Buyers' risk aversion in PE and M&A deals, the regulatory strictures on escrow and indemnity holdbacks, the growing popularity of seller-led and banker-led sales processes through bids and sellers' reluctance to have their consideration deferred or locked in led to the creation of warranty and indemnity (W&I) insurance. A seller or buyer may take out a W&I insurance policy, which offers cover to the indemnified party against any breaches of warranties that were not disclosed or discovered through the buyer's due diligence. W&I insurance is tailored to situations in which a sale happens through an auction and in trade-sale exits by PE funds that are principally opposed to offering warranties when selling their stake. Despite the advantages that it offers, due to the high cost of the product, W&I insurance continues to be an exception rather than the norm in small to medium-sized deals in India. However, this may be set to change.

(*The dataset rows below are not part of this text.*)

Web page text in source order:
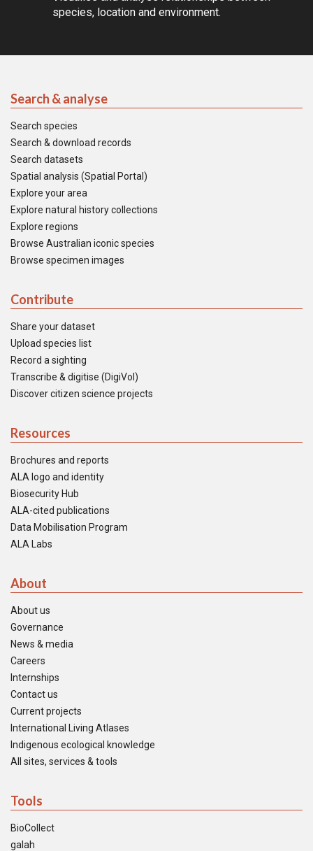
species, location and environment.
Search & analyse
Search species
Search & download records
Search datasets
Spatial analysis (Spatial Portal)
Explore your area
Explore natural history collections
Explore regions
Browse Australian iconic species
Browse specimen images
Contribute
Share your dataset
Upload species list
Record a sighting
Transcribe & digitise (DigiVol)
Discover citizen science projects
Resources
Brochures and reports
ALA logo and identity
Biosecurity Hub
ALA-cited publications
Data Mobilisation Program
ALA Labs
About
About us
Governance
News & media
Careers
Internships
Contact us
Current projects
International Living Atlases
Indigenous ecological knowledge
All sites, services & tools
Tools
BioCollect
galah
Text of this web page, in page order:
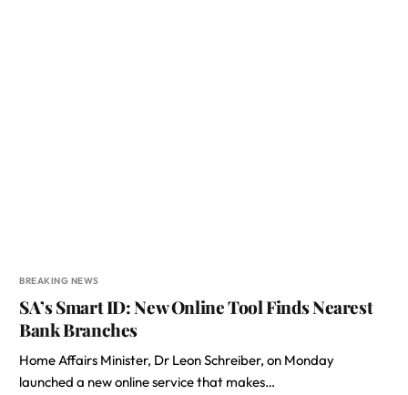
BREAKING NEWS
SA’s Smart ID: New Online Tool Finds Nearest
Bank Branches
Home Affairs Minister, Dr Leon Schreiber, on Monday
launched a new online service that makes…
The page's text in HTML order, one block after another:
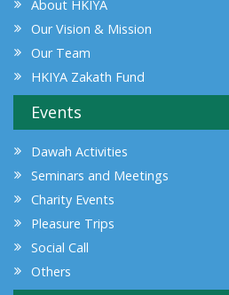
About HKIYA
Our Vision & Mission
Our Team
HKIYA Zakath Fund
Events
Dawah Activities
Seminars and Meetings
Charity Events
Pleasure Trips
Social Call
Others
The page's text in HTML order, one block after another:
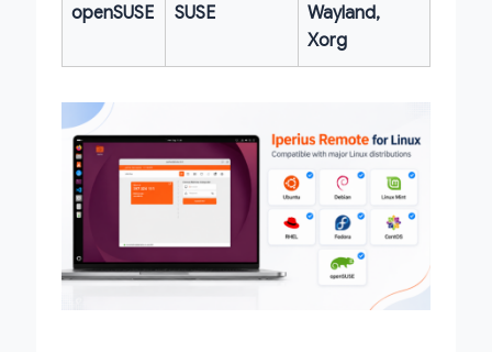
openSUSE SUSE
Wayland,
Xorg
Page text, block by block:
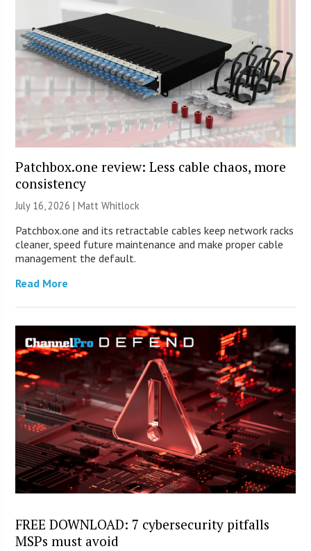
Patchbox.one review: Less cable chaos, more
consistency
July 16, 2026 |Matt Whitlock
Patchbox.one and its retractable cables keep network racks
cleaner, speed future maintenance and make proper cable
management the default.
Read More
FREE DOWNLOAD: 7 cybersecurity pitfalls
MSPs must avoid
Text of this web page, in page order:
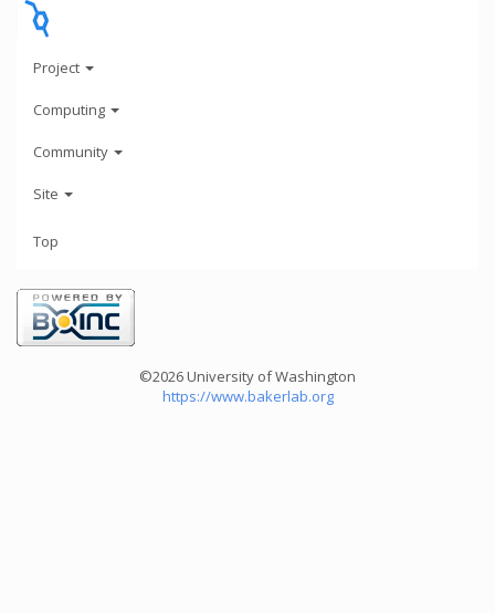
Project
Computing
Community
Site
Top
©2026 University of Washington
https://www.bakerlab.org
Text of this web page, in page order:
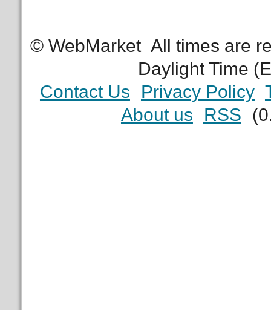
© WebMarket All times are
Daylight Time
Contact Us
Privacy Policy
About us
RSS
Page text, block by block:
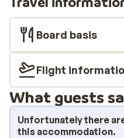
Board basis
Flight
What guests
Unfortunately there
this accommodation.
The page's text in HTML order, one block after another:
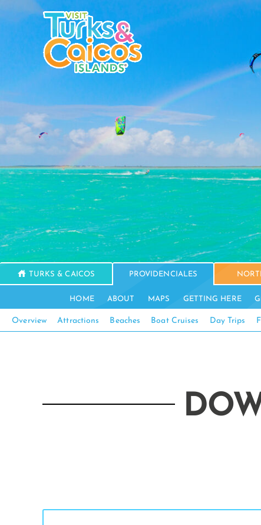
TURKS & CAICOS PROVIDENCIALES
HOME ABOUT MAPS GETTING HERE
Overview Attractions Beaches Boat Cruises Day Trips
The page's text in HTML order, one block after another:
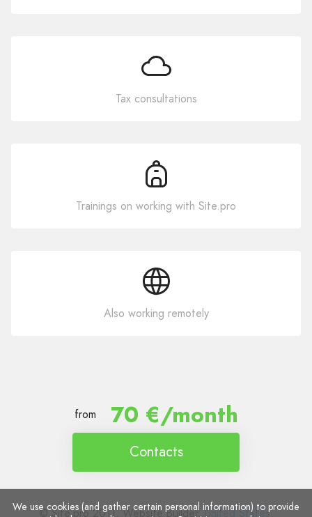
Tax consultations
Trainings on working with Site.pro
Also working remotely
from 70 €/month
Contacts
© Site.pro 2011. Website Builder.United States.
We use cookies (and gather certain personal information) to provide
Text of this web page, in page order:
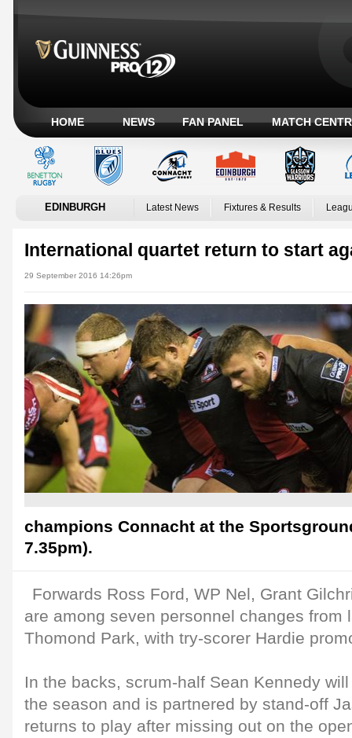
HOME NEWS FAN PANEL MATCH
EDINBURGH Latest News Fixtures & Results
International quartet return to start
29 September 2016 14:26pm
champions Connacht at the
7.35pm).
Forwards Ross Ford, WP Nel, Grant
are among seven personnel changes from
Thomond Park, with try-scorer Hardie
In the backs, scrum-half Sean Kennedy
the season and is partnered by stand-off
returns to play after missing out on the
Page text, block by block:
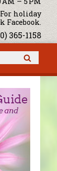
holiday
Facebook.
365-1158
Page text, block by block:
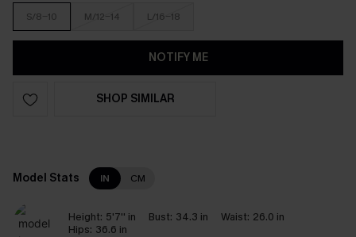
S/8-10 M/12-14 L/16-18
NOTIFY ME
SHOP SIMILAR
Model Stats IN CM
Height: 5'7'' in Bust: 34.3 in Waist: 26.0 in
Hips: 36.6 in
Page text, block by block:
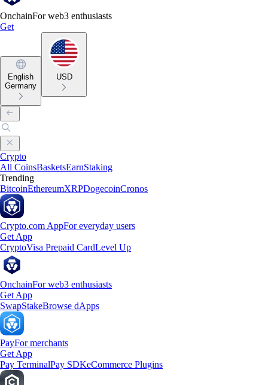
OnchainFor web3 enthusiasts
Get
English
Germany
USD
Crypto
All CoinsBasketsEarnStaking
Trending
BitcoinEthereumXRPDogecoinCronos
Crypto.com AppFor everyday users
Get App
CryptoVisa Prepaid CardLevel Up
OnchainFor web3 enthusiasts
Get App
SwapStakeBrowse dApps
PayFor merchants
Get App
Pay TerminalPay SDKeCommerce Plugins
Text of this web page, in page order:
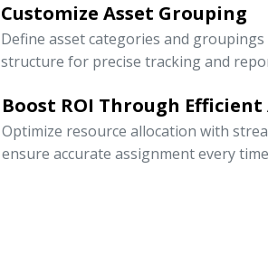
Customize Asset Grouping
Define asset categories and
structure for precise tracking and
Boost ROI Through
Optimize resource allocation with
ensure accurate assignment every
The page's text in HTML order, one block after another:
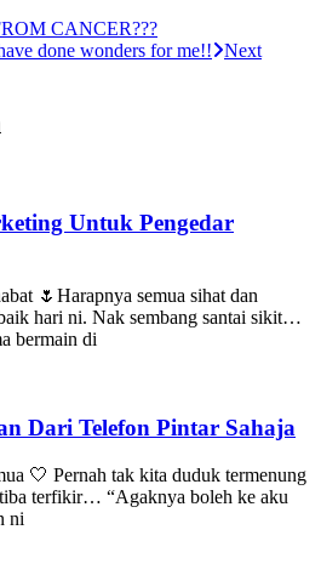
CANCER???
done wonders for me!!
Next
Untuk Pengedar
🌷Harapnya semua sihat dan
hari ni. Nak sembang santai sikit…
bermain di
Dari Telefon Pintar Sahaja
🤍 Pernah tak kita duduk termenung
terfikir… “Agaknya boleh ke aku
ni
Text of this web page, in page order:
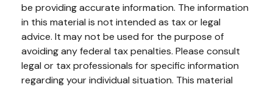
be providing accurate information. The information
in this material is not intended as tax or legal
advice. It may not be used for the purpose of
avoiding any federal tax penalties. Please consult
legal or tax professionals for specific information
regarding your individual situation. This material
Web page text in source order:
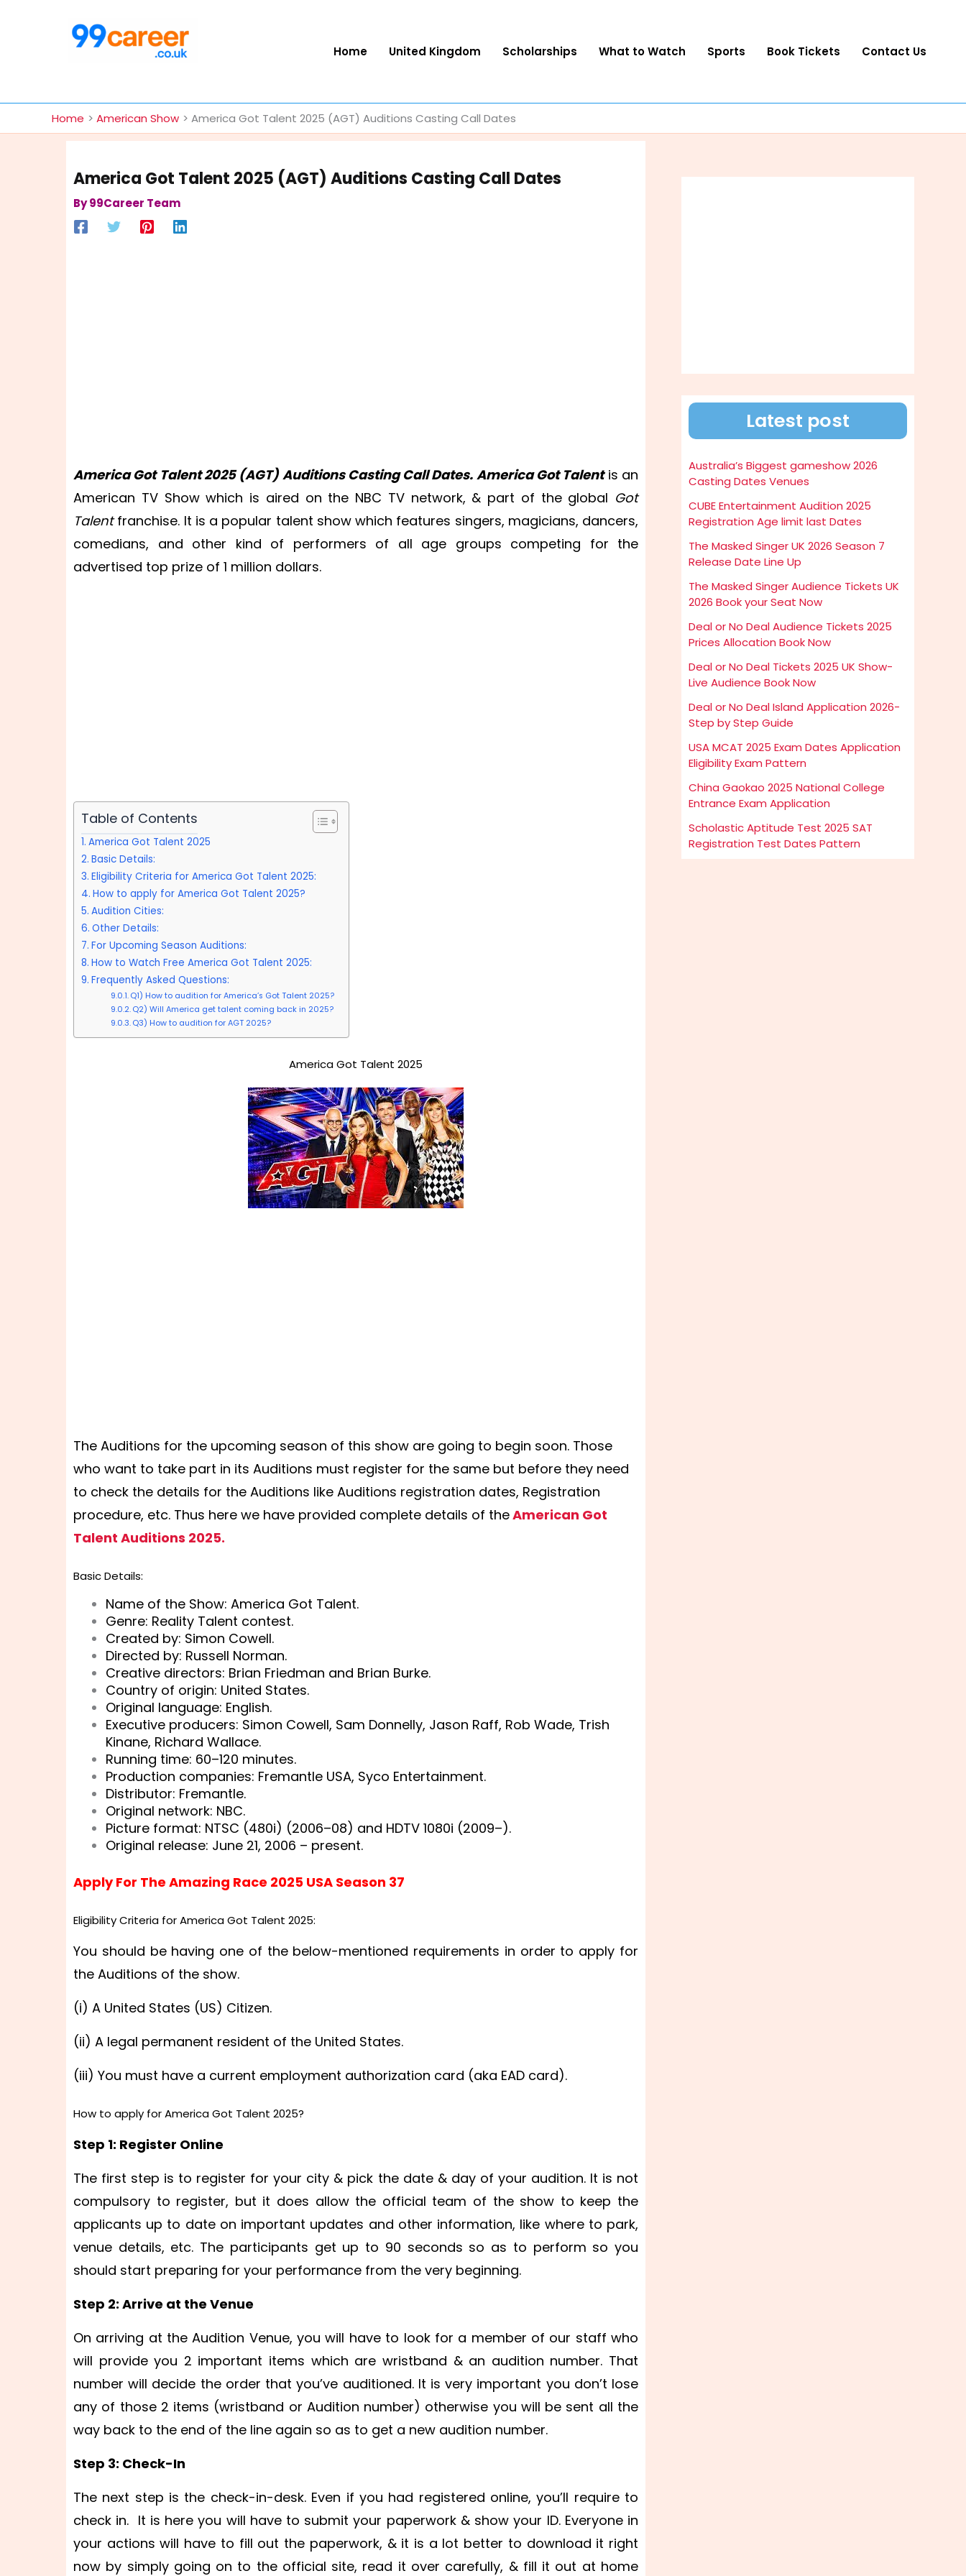
Home United Kingdom Scholarships What to Watch Sports Book Tickets Contact Us
Home American Show America Got Talent 2025 (AGT) Auditions Casting Call Dates
America Got Talent 2025 (AGT) Auditions Casting Call Dates
By99Career Team
America Got Talent 2025(AGT) Auditions Casting Call Dates. America Got Talentis an
American TV Show which is aired on the NBC TV network, & part of the global Got
Talentfranchise. It is a popular talent show which features singers, magicians, dancers,
comedians, and other kind of performers of all age groups competing for the
advertised top prize of 1 million dollars.
Table of Contents
America Got Talent 2025
Basic Details:
Eligibility Criteria for America Got Talent 2025:
How to apply for America Got Talent 2025?
Audition Cities:
Other Details:
For Upcoming Season Auditions:
How to Watch Free America Got Talent 2025:
Frequently Asked Questions:
Q1) How to audition for America’s Got Talent 2025?
Q2) Will America get talent coming back in 2025?
Q3) How to audition for AGT 2025?
America Got Talent 2025
The Auditions for the upcoming season of this show are going to begin soon. Those
who want to take part in its Auditions must register for the same but before they need
to check the details for the Auditions like Auditions registration dates, Registration
procedure, etc. Thus here we have provided complete details of theAmerican Got
Talent Auditions 2025.
Basic Details:
Name of the Show: America Got Talent.
Genre: Reality Talent contest.
Created by: Simon Cowell.
Directed by: Russell Norman.
Creative directors: Brian Friedman and Brian Burke.
Country of origin: United States.
Original language: English.
Executive producers: Simon Cowell, Sam Donnelly, Jason Raff, Rob Wade, Trish
Kinane, Richard Wallace.
Running time: 60–120 minutes.
Production companies: Fremantle USA, Syco Entertainment.
Distributor: Fremantle.
Original network: NBC.
Picture format: NTSC (480i) (2006–08) and HDTV 1080i (2009–).
Original release: June 21, 2006 – present.
Apply For The Amazing Race 2025 USA Season 37
Eligibility Criteria for America Got Talent 2025:
You should be having one of the below-mentioned requirements in order to apply for
the Auditions of the show.
(i) A United States (US) Citizen.
(ii) A legal permanent resident of the United States.
(iii) You must have a current employment authorization card (aka EAD card).
How to apply for America Got Talent 2025?
Step 1: Register Online
The first step is to register for your city & pick the date & day of your audition. It is not
compulsory to register, but it does allow the official team of the show to keep the
applicants up to date on important updates and other information, like where to park,
venue details, etc. The participants get up to 90 seconds so as to perform so you
should start preparing for your performance from the very beginning.
Step 2: Arrive at the Venue
On arriving at the Audition Venue, you will have to look for a member of our staff who
will provide you 2 important items which are wristband & an audition number. That
number will decide the order that you’ve auditioned. It is very important you don’t lose
any of those 2 items (wristband or Audition number) otherwise you will be sent all the
way back to the end of the line again so as to get a new audition number.
Step 3: Check-In
The next step is the check-in-desk. Even if you had registered online, you’ll require to
check in. It is here you will have to submit your paperwork & show your ID. Everyone in
your actions will have to fill out the paperwork, & it is a lot better to download it right
now by simply going on to the official site, read it over carefully, & fill it out at home
Latest post
Australia’s Biggest gameshow 2026
Casting Dates Venues
CUBE Entertainment Audition 2025
Registration Age limit last Dates
The Masked Singer UK 2026 Season 7
Release Date Line Up
The Masked Singer Audience Tickets UK
2026 Book your Seat Now
Deal or No Deal Audience Tickets 2025
Prices Allocation Book Now
Deal or No Deal Tickets 2025 UK Show-
Live Audience Book Now
Deal or No Deal Island Application 2026-
Step by Step Guide
USA MCAT 2025 Exam Dates Application
Eligibility Exam Pattern
China Gaokao 2025 National College
Entrance Exam Application
Scholastic Aptitude Test 2025 SAT
Registration Test Dates Pattern
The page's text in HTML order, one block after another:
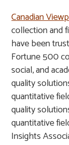
Canadian
collection and
have been
Fortune 500
social, and
quality
quantitative
quality
quantitative
Insights
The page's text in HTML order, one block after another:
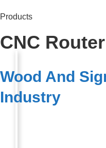
Products
CNC
Wood And
Industry
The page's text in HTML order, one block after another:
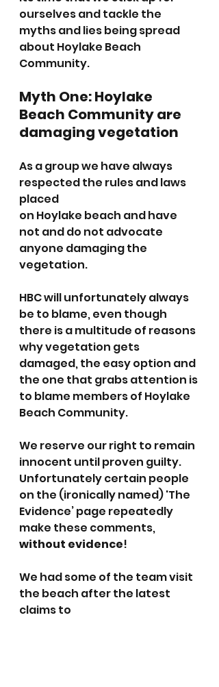
ourselves and tackle the
myths and lies being spread
about Hoylake Beach
Community.
Myth One: Hoylake
Beach Community are
damaging vegetation
As a group we have always
respected the rules and laws
placed
on Hoylake beach and have
not and do not advocate
anyone damaging the
vegetation.
HBC will unfortunately always
be to blame, even though
there is a multitude of reasons
why vegetation gets
damaged, the easy option and
the one that grabs attention is
to blame members of Hoylake
Beach Community.
We reserve our right to remain
innocent until proven guilty.
Unfortunately certain people
on the (ironically named) 'The
Evidence’ page repeatedly
make these comments,
without evidence!
We had some of the team visit
the beach after the latest
claims to
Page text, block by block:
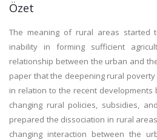
Özet
The meaning of rural areas started
inability in forming sufficient
relationship between the urban and
paper that the deepening rural
in relation to the recent developments
changing rural policies, subsidies,
prepared the dissociation in rural
changing interaction between the
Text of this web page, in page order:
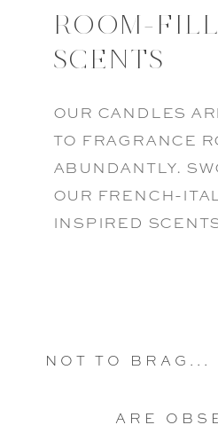
ROOM-
SCENTS
our candles
to fragrance
abundantly.
our french-
inspired
NOT TO BRAG...
ARE
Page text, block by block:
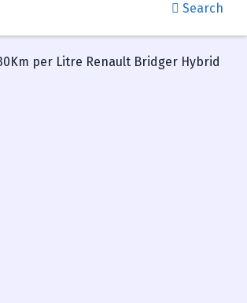
Search
per Litre Renault Bridger Hybrid
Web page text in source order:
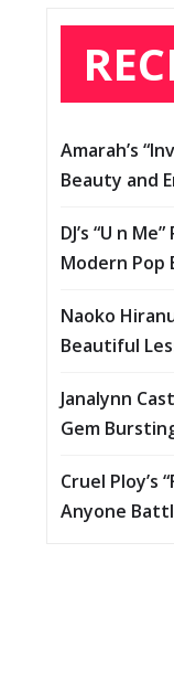
Amarah’s
Beauty and
DJ’s “U n
Modern Pop
Naoko
Beautiful
Janalynn
Gem
Cruel Ploy’s
Anyone
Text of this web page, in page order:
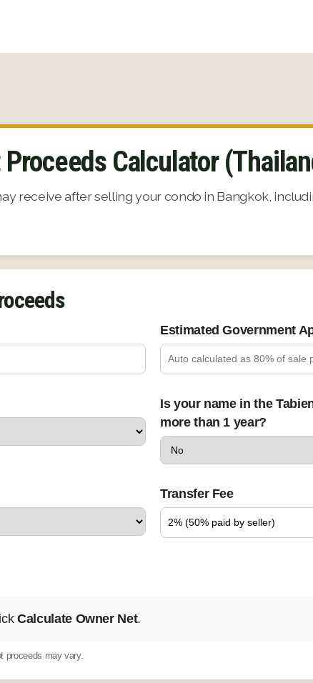
Calculator
receive after selling your condo in Bangkok,
Estimated Government
Is your name in the
more than 1 year?
Transfer Fee
Calculate Owner Net.
proceeds may vary.
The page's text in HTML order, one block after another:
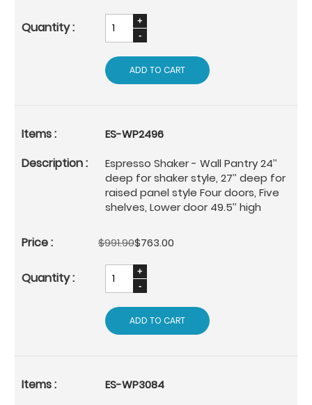
ADD TO CART
ES-WP2496
Espresso Shaker - Wall Pantry 24’’
deep for shaker style, 27’’ deep for
raised panel style Four doors, Five
shelves, Lower door 49.5’’ high
$991.90$763.00
ADD TO CART
ES-WP3084
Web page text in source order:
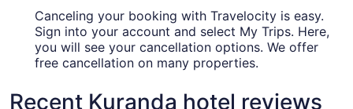
Canceling your booking with Travelocity is easy.
Sign into your account and select My Trips. Here,
you will see your cancellation options. We offer
free cancellation on many properties.
Recent Kuranda hotel reviews
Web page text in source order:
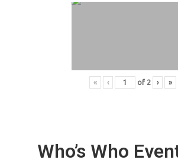
« ‹ of 2 › »
Who’s Who
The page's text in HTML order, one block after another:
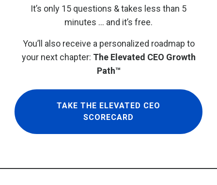
It’s only 15 questions & takes less than 5
minutes ... and it’s free.​
You’ll also receive a personalized roadmap to
your next chapter: The Elevated CEO Growth
Path™
TAKE THE ELEVATED CEO
SCORECARD
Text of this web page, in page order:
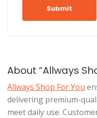
Submit
About “Allways
Allways Shop For You
delivering premium-
meet daily use.

The process of closing-accounts adjustment is rarely a pleasant experience for either party to a deal. Nonetheless, depending on factors such as the relative bargaining strengths of the parties to the deal and which party will retain control over the target after closing, adjustments and earn-outs are often necessary. When drafting contracts which provide for post-closing adjustments and earn-outs, the need for clarity in computing metrics, defining milestones and detailing mechanisms to ascertain the achievement of the milestones cannot be overemphasised. The flexibility that is allowed under accounting standards in computing metrics such as EBITDA and a buyer's ability to disrupt the seller's attempts to achieve earn-out milestones can often lead to disputes between parties. Post-closing adjustments currently seem to be the flavour of the day among investors, but it is unclear whether this too is a passing phase.
For further information on this topic please contact Gaurav Dayal or Hemant Krishna at Lakshmikumaran & Sridharan by telephone (+91 11 4129 98000) or email (firstname.lastname@example.org or email@example.com). The Lakshmikumaran & Sridharan website can be accessed at www.lakshmisri.com.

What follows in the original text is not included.